Seine Zuhörer sind entrüstet, finden diese Rede hart, sie streiten … können seine göttliche Herkunft nicht anerkennen, weil er ein Mensch ist, wie alle; viele wenden sich ab. Das ist die „fundamentale Herausforderung“ der Menschwerdung: Jesus ist Wort und Fleisch, Gott und Mensch, und das Heil geht von der Tatsache aus, dass er Menschensohn und Gottessohn zugleich ist. – Die bedeutenden Worte in diesem Abschnitt „Fleisch“, „Blut“, „essen“, „trinken“ beziehen sich auf die sakramentale Nahrung, die eucharistische Nahrung des Fleisches und Blutes des Menschensohnes. Der Ausdruck „Menschensohn“ zeigt an, dass nicht gemeint ist, das Fleisch und Blut des physischen, irdischen Jesus zu essen und zu trinken, sondern das Fleisch und Blut des himmlischen, geisterfüllten Menschensohnes. – Doch Jesus offenbart, dass das Leben gerade von seinem menschlichen Leben herkommt, von seinem Leib, der für das Leben der Welt hingegeben wird. Das Sprechen von Fleisch und Blut weist hin auf das Kreuz, an dem Jesus seinen Leib hingibt und sein Blut vergießt. Seine Menschheit gibt dem Menschen, worauf alles hinweist, sich selbst.

Für das Volk, das durch die Wüste ging, war das Manna die Speise, die das physische Leben garantierte; das Gesetz war die Speise, die das ewige Leben garantieren sollte. Jesus stellt sich als wahre Speise und wahrer Trank dar, Erfüllung des Lebens, das in der Schöpfung seinen Anfang nimmt, im Exodus seine Rettung und in der Kommunion mit Gott sein Ziel findet: Jesus, der in inniger Beziehung zum Vater lebt, ist gekommen, um uns diese Beziehung, diese Kommunion mit Gott und damit untereinander zu vermitteln. Das ist das Geheimnis der Liebe: Der Geliebte wird zum Leben dessen, der ihn liebt.

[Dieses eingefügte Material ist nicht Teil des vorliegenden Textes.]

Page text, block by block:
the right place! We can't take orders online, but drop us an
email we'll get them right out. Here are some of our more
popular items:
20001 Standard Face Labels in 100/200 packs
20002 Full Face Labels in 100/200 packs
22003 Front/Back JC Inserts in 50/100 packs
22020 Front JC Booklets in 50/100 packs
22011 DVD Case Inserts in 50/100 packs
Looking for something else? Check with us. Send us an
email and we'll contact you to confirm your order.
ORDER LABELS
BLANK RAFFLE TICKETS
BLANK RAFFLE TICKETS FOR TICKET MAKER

Jedes andere Brot ist ein Symbol dieser Realität. Darum nehmen wir jedes kleine Stückchen Brot – jede Realität, so klein sie auch ist – als Zeichen der Liebe des Vaters entgegen, danken ihm, um es im Geiste Jesu mit den Brüdern und Schwestern zu teilen.

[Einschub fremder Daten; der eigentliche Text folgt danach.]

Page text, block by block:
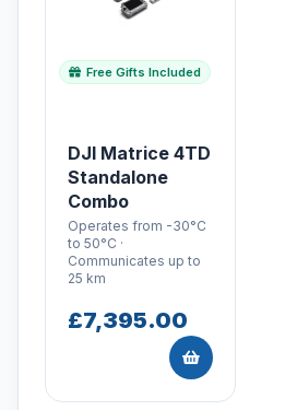
Free Gifts Included
DJI Matrice 4TD
Standalone
Combo
Operates from -30°C
to 50°C ·
Communicates up to
25 km
£7,395.00
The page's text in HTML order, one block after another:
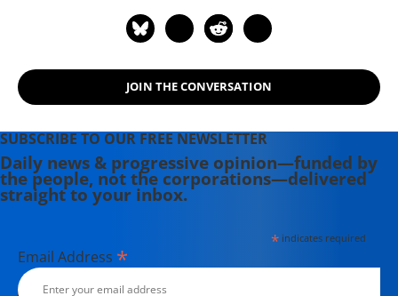
JOIN THE CONVERSATION
SUBSCRIBE TO OUR FREE NEWSLETTER
Daily news & progressive opinion—funded by
the people, not the corporations—delivered
straight to your inbox.
*indicates required
Email Address *
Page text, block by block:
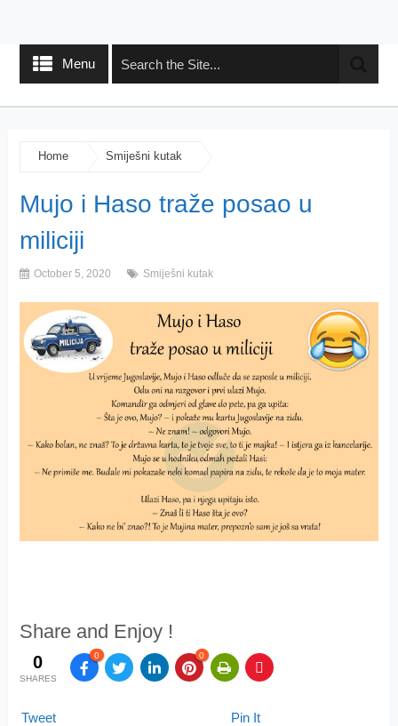
Menu
Home Smiješni kutak
Mujo i Haso traže posao u
miliciji
October 5, 2020 Smiješni kutak
Share and Enjoy !
0
SHARES
0 0
Tweet Pin It
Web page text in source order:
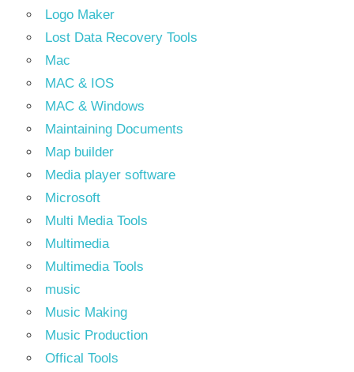
Logo Maker
Lost Data Recovery Tools
Mac
MAC & IOS
MAC & Windows
Maintaining Documents
Map builder
Media player software
Microsoft
Multi Media Tools
Multimedia
Multimedia Tools
music
Music Making
Music Production
Offical Tools
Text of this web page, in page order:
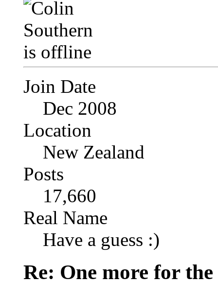
Join Date
Dec 2008
Location
New Zealand
Posts
17,660
Real Name
Have a guess :)
Re: One more for

Und Johannes vereint in diesem Kapitel seines Evangeliums die wesentlichen Elemente der Eucharistie: das offen­barende Wort und das sa­kramentale Brot.

Zur Autorin:Sr. M. Carola Thomann FCJM gehört der Kongregation der Franziskanerinnen an, Töchter der heiligen Herzen Jesu und Mariä Salzkotten.